轟.隆.隆…”轟鳴的雷聲響徹云霄,元勍立于廊下看著幾道閃電自墨黑的云團中劈向大地“噠.”一滴、兩滴..如注暴雨落在地上,取代了雨點落地發出的敲打聲改為了噼里啪啦的擊打聲。
草木泥土的氣息隨著雨水落下而騰空,她仰頸看著這場醞釀已久的夏日暴雨形成的雨幕,山中各處都修有排水設施,對可能會成災的暴雨有所防范。

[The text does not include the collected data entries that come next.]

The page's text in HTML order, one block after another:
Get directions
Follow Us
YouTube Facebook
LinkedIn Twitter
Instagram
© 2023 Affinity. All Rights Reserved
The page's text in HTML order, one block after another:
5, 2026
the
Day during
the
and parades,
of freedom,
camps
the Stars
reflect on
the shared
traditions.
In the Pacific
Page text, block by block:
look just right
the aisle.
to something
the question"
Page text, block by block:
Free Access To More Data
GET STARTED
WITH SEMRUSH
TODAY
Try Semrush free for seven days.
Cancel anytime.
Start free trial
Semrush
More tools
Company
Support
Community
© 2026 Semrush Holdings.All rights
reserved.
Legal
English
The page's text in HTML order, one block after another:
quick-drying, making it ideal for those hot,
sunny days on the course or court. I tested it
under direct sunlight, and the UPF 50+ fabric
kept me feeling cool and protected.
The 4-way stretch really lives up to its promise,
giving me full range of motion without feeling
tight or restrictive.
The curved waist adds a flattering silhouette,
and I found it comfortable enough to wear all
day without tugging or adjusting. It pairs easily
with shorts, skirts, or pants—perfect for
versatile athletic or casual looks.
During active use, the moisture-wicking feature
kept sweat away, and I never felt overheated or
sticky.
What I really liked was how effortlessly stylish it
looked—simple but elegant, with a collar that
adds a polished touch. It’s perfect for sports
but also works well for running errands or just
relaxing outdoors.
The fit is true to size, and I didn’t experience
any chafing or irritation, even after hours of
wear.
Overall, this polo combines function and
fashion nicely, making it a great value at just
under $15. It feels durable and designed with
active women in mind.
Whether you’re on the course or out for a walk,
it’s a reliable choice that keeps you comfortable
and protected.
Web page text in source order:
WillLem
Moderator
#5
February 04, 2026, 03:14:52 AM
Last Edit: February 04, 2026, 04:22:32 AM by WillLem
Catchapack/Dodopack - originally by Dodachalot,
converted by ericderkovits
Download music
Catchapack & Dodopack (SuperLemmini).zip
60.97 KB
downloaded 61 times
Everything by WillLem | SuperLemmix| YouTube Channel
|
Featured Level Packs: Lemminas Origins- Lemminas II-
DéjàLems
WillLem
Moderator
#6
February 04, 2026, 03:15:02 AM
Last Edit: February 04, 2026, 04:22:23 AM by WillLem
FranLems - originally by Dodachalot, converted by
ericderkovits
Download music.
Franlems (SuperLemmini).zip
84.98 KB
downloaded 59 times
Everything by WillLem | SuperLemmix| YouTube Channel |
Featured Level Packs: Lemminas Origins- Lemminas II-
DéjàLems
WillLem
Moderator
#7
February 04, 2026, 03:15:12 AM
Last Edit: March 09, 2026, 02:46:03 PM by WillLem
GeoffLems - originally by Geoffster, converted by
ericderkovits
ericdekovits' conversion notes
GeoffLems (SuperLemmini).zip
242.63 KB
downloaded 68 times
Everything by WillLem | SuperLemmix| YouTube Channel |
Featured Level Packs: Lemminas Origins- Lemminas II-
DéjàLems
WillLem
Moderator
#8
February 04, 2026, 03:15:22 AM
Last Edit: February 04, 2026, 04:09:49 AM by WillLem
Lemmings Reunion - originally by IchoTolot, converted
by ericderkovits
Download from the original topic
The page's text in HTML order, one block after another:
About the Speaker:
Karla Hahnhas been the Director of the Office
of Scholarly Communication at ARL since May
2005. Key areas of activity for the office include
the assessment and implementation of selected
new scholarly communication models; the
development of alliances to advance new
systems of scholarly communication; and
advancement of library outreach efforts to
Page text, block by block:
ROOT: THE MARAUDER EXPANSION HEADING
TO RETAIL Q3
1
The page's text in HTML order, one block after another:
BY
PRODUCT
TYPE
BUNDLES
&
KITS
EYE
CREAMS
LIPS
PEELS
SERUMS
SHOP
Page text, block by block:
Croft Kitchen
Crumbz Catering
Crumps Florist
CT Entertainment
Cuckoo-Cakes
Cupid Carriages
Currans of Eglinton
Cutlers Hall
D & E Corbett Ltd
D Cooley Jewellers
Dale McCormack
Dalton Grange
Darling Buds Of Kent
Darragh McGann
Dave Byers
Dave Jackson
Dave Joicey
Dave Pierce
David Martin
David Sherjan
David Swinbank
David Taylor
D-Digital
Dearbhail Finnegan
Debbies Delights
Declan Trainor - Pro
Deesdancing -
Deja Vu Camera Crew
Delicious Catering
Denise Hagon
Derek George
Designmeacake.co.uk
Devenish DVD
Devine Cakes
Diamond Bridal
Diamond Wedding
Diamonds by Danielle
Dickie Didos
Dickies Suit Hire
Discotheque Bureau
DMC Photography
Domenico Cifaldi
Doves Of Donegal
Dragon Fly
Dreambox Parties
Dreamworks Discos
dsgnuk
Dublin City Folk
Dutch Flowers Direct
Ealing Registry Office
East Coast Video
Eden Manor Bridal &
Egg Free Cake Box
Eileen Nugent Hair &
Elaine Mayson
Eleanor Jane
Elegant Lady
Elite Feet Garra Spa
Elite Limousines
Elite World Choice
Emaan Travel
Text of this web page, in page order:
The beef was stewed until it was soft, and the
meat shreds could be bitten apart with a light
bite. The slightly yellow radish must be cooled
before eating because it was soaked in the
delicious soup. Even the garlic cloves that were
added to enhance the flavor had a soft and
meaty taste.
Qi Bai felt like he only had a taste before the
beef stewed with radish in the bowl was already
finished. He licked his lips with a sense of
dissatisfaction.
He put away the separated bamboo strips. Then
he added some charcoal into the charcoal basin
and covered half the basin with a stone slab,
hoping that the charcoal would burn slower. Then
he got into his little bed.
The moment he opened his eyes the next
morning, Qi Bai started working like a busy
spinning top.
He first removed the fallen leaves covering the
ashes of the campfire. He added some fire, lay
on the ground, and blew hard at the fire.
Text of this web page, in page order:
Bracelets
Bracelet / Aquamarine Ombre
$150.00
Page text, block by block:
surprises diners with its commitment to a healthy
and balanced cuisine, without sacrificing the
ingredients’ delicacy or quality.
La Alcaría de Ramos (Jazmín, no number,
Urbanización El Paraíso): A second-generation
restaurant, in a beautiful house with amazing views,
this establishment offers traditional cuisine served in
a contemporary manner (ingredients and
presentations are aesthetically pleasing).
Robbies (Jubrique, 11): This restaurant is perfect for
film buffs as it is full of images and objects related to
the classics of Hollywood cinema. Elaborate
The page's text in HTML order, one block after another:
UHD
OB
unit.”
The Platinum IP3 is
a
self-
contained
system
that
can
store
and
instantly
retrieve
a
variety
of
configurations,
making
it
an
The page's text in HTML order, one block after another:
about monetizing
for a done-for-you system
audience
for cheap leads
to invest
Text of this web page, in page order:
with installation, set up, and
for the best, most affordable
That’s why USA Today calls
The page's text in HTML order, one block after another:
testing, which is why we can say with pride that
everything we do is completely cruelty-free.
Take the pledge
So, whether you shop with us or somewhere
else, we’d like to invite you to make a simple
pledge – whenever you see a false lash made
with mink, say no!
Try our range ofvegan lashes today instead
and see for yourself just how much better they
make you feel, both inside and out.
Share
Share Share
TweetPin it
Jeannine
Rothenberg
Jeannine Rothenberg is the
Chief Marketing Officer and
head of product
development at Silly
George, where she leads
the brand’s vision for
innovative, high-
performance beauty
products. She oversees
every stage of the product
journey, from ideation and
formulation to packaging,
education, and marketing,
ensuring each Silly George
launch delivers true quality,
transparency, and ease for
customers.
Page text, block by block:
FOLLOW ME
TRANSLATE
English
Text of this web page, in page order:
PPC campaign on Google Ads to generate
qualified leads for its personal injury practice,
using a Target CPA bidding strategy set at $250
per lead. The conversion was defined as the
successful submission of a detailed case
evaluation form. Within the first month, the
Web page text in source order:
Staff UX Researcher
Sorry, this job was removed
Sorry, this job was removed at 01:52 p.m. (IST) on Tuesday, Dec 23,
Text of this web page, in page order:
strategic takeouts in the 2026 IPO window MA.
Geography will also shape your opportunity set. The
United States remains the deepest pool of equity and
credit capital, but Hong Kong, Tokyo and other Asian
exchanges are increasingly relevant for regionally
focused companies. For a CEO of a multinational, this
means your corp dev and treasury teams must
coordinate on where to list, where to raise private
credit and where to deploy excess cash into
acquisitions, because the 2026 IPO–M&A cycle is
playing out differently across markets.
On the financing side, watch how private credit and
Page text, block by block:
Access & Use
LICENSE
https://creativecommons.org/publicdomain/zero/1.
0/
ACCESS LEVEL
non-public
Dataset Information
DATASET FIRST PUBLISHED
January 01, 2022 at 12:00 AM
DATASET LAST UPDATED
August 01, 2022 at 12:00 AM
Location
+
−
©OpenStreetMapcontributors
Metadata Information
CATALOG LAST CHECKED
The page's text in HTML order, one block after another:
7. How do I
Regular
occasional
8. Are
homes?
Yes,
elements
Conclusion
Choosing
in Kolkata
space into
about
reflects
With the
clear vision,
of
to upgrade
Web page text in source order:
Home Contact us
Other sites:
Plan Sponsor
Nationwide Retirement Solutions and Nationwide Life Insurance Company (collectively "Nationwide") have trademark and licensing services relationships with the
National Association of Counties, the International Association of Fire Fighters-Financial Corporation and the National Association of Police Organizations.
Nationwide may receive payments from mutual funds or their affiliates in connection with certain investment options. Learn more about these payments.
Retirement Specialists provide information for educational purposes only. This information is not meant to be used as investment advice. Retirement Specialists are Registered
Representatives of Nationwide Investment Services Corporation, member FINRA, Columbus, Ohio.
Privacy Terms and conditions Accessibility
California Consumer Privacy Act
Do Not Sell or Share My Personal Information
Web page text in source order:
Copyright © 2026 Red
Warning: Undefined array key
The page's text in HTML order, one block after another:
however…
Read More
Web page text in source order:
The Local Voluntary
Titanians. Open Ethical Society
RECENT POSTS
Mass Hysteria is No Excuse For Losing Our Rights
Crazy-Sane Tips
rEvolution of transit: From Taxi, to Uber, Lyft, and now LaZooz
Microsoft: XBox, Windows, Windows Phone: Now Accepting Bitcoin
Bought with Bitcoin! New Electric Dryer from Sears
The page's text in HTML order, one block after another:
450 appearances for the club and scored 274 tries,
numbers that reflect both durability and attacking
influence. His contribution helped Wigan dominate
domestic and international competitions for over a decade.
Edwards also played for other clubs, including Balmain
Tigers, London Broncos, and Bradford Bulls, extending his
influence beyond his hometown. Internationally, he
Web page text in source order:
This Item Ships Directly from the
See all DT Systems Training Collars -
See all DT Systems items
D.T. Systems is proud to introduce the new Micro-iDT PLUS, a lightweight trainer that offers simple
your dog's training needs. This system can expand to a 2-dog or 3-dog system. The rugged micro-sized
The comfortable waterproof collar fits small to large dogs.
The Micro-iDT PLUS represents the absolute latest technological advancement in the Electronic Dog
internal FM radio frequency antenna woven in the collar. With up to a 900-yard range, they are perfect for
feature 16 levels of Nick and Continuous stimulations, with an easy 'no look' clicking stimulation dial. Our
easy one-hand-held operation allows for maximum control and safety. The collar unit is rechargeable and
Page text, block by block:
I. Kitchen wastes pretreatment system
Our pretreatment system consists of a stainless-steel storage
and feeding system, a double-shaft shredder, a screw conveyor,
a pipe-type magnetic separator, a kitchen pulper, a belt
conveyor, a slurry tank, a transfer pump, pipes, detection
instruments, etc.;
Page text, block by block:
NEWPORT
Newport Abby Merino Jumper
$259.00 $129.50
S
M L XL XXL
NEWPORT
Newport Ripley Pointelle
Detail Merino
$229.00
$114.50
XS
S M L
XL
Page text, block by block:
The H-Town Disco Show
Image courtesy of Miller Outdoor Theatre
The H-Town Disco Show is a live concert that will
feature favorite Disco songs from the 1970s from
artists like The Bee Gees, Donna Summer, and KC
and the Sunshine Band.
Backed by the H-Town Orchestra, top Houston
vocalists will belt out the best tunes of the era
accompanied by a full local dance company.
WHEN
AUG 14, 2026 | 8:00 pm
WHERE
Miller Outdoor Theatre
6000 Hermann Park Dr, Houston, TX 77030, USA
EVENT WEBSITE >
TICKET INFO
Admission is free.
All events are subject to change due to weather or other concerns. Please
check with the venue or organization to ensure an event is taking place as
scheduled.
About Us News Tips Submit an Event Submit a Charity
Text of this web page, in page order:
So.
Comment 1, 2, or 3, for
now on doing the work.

正如此時順著屋檐流下的雨水落地后會順著定安堂西側的排水道流出,這排水道最終會流向山中的溝渠,經溝渠排向山溪最終流入江中,因此不論是多大的暴雨山中眾人都不會受暴雨的影響。
在元勍欣賞著這場夏日暴雨的時候她察覺到云歌已蘇醒,心中的巨石頓時落地,距云歌在紫竹林中被葉長寅以鈴鐺攝取精神力至今已有三日,云歌的神識完全陷入識海之中,可見尋常妖族若被攝取了精神力便再難自保。
“這雨下得真是及時”云歌在元勍的左側站定后溫聲說著,她伸出右手用掌心接著不斷落下的雨滴,充滿了力量的雨滴落在她的掌心之中,西荒極少會下雨,與她而言這是難得一見的風景。
“當心傷著”元勍見云歌嘴角微微上揚地笑著,是偶見如此雨勢正覺得有趣,她溫聲說著伸出左手,掌心向下地捉著云歌的左手,將云歌的手收回后緊緊地握著。
如此激烈的暴雨若只下一日自然是難得一見的風景,若是連綿數日乃至數旬便會釀成天災,她由衷地希望這場雨下上一兩日即可,多了便有人要遭難。
“我睡了幾日?”云歌抬眸看向烏黑的天空,正估算著自己沉睡的時日,雨水像斷了線的珠子撒向大地,精神力的損失對她的影響極為大,盡管她在元勍的相助下得回了自己的精神力仍需要休眠以恢復自身的力量,那件法器可承載的力量確實極為可怖。
“不多不少,正好三日”元勍握著云歌冰涼的手掌輕聲應道,雨水打濕的手掌濕噠噠的,因這場突來的暴雨空氣中充斥著泥土的氣息,在寂靜的廊下賞雨亦是一樁趣事。
“給”元勍松開了自己握著云歌的左手,她掌心向上地將這些時日積存的情緒送到云歌的面前,近半是陰郁的情緒。
“嗯”云歌平和地從喉嚨間發出了這一個肯定的音,她抖了抖自己吸附在手臂上的衣袖,伸手取過元勍左手掌心之上的情緒送到嘴邊,張口吞咽而下,在服下這團蘊藏喜怒哀樂的情緒后她頓覺耳清目明。魘族以精神力見長,對情緒的依賴尤甚,這段時日內她消耗多于攝取,想來也有這樣的問題在其中。
“呼..”突來的一股邪風將直線掉落的雨水刮進廊下,令元勍措手不及地抬起右臂試圖替云歌擋雨,奈何這雨水像潮水般洶涌地撲來,她二人上身的衣衫頓時濕透,好不狼狽。
“你看我們像不像兩只落湯雞?”元勍看著雨水令她和云歌都狼狽得不像話,索性便不理這雨會下得多大,她笑吟吟地抖了抖濕透了的衣袖,問著云歌。
“雨水濕身易感染風寒”云歌見元勍苦中作樂的模樣,不禁抿著嘴角無奈地笑道,她率先想到的是感染風寒后的種種病狀,元勍怕喝苦藥感染風寒必是要佐以湯藥調養身體。